Obama EPA Grants California Emissions Waiver
Following through on earlier promises, the Environmental Protection Agency today approved a request by the state of California to fight global warming by reining in auto emissions. Because 13 other states and the District of Columbia have jumped on California’s waiver proposal, the move effectively creates a new national emissions standard that will force the nation’s automakers to make more fuel efficient vehicles.
The Los Angeles Times lays out the significance:
Today’s decision sets the stage for the proposed national vehicle emissions standards that President Obama announced in May: New cars and trucks sold in the U.S. will be required to improve their fuel efficiency gradually over the next seven years, reaching an average of 35.5 miles per gallon by 2016 — a 40% improvement over the current 25 mpg level. The federal government agrees to adopt California’s standards as its own, and the state agrees not to toughen the standards before 2017. Automakers agree to drop lawsuits against California’s standards.

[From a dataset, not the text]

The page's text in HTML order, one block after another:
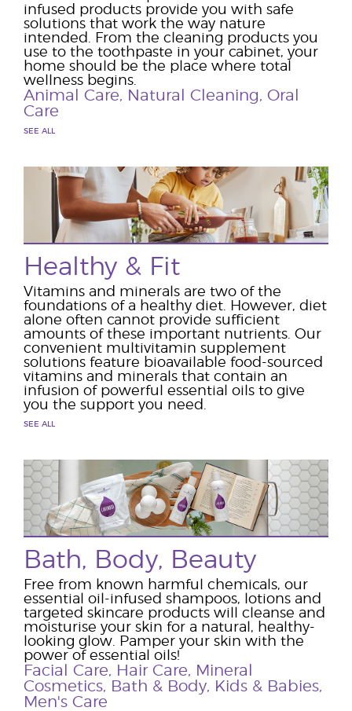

California has been pushing the stricter greenhouse gas standards for five years, but the EPA under the Bush administration sided with the auto industry in rejecting them. The argument was that the Clean Air Act doesn’t govern auto emissions — an interpretation that new EPA Administrator Lisa P. Jackson has rejected outright. “This waiver is consistent with the Clean Air Act as it’s been used for the last 40 years,” Jackson said Tuesday in a statement.
Now if only the administration would apply the same logic to the Clean Water Act, it could end mountaintop mining as well.